Abortions were not legal or acceptable in the early '60s, nor was permanent sterilization available for women in our area. We did everything we knew to prevent another pregnancy, but I knew in my heart that if indeed I did get pregnant again, I would not carry the baby to term. The good Lord blessed us by not forcing us to make that decision, but the fact that I might have had to have an abortion has enabled me to be more understanding of others who make the decision to end an unplanned pregnancy.
My younger son once told me that he would not have been able to forgive us for bringing him into this world, knowing he would suffer like he has. However, since we knew nothing of this condition until he was 5, he could not hold us responsible. He has chosen not to pass this condition on to his children. He has since married a lovely girl with two precious daughters who are now his children and our grandchildren. We are also blessed with two wonderful godchildren.

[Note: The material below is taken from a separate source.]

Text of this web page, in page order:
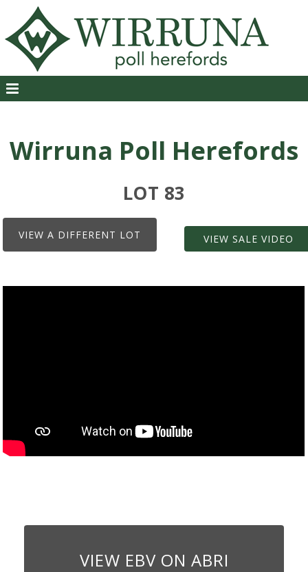
Wirruna Poll Herefords
LOT 83
VIEW A DIFFERENT LOT VIEW SALE VIDEO
VIEW EBV ON ABRI

I join with those who are pro-choice, and agree that only the individual knows how much she can handle, and the decision should be hers to make. -- BLESSED GRANDMA IN KANSAS CITY, MO.
DEAR GRANDMA: Your letter proves once again that there are many circumstances that make it imperative that individuals be allowed to make a choice for themselves. Read on:
DEAR ABBY: I want to join "Pro-Choice Grandma." Where is it written that the only "choice" pregnant women will make is abortion? Choice means just that -- the woman has a right to decide for herself, her body and her pregnancy. She might just as easily choose to have her baby, have it adopted or keep it herself.

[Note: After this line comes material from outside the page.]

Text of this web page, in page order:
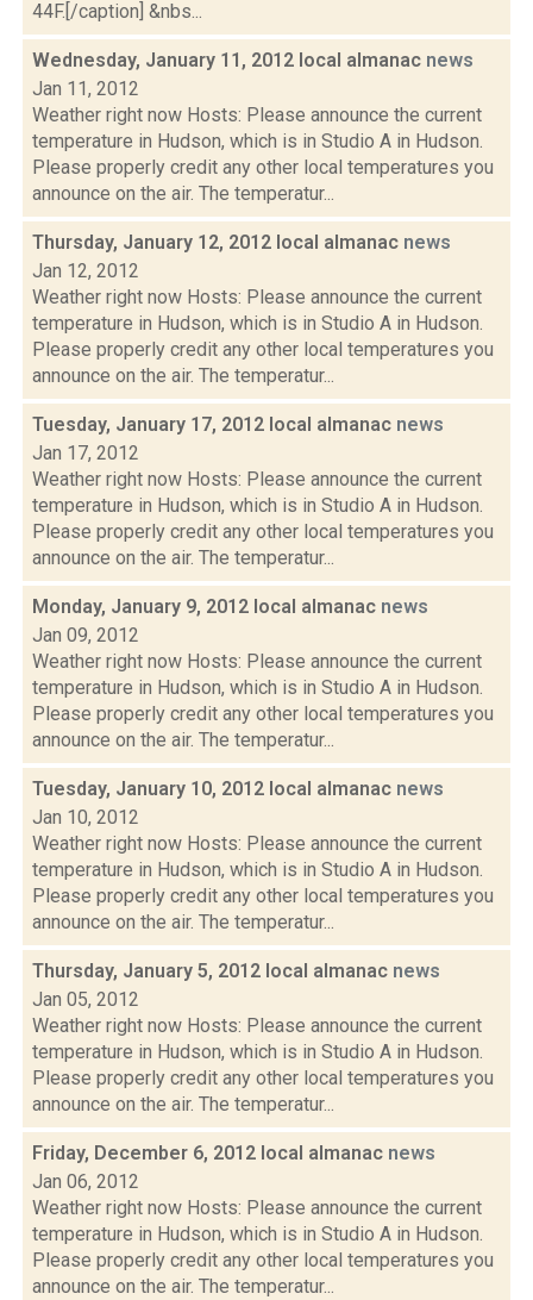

The way I see it, I can be pro-choice and pro-life at the same time. I would make a CHOICE to keep my baby. My niece chose adoption when she was pregnant after a date rape. I might have counseled her (had she asked me) to have her baby, but if she had chosen abortion, I believe that would have been her affair.
Each person's pain or joy is her own. There's no reason why another person should claim the right to decide how things should be for another. The right to "choose" for one's self is an individual right. -- GRANNY IN LONG BEACH
DEAR GRANNY: Absolutely. And it is a right that women had to wage a vigorous and protracted battle to win. However, it is also a right that, if taken for granted, will surely be lost -- and no one should forget that fact.
Sadness Over Teen's Suicide Is Knowing That Help Was There
DEAR ABBY: I have just returned from my godson's funeral. He committed suicide -- at age 18. He had been captain of both the football and basketball teams in high school, had lettered in a third sport and had graduated with honors. He was doing well as a college freshman, but to solve a temporary problem, he chose a solution that was final.
Abby, he was much loved, and the church was filled to overflowing with friends and family. The pastor was blunt. He said he was feeling anger, betrayal and sadness that a fine young man was gone. We lost a friend, a son, a brother. My godson didn't mean to hurt his family and friends, but he was unable to see past the dark hole of his own pain.
At the service, the pastor asked for a show of hands from people who would not mind a call in the night from a depressed friend who needed to talk. Every hand was raised without hesitation. Any of us would have helped my godson had he only called.
Depression, probably brought on by a chemical imbalance in the brain, is treatable. He could have been helped.
Among your many readers there are bound to be some who are seriously depressed and at suicide's door. Please -- whoever you are -- if you think suicide is the solution, you are wrong. Someone cares and can help you. Please reach out.
Life is a gift not to be wasted. Allow someone to help you so you can find the joy in life. -- SHARON LEWANDOWSKI, HASTINGS, MINN.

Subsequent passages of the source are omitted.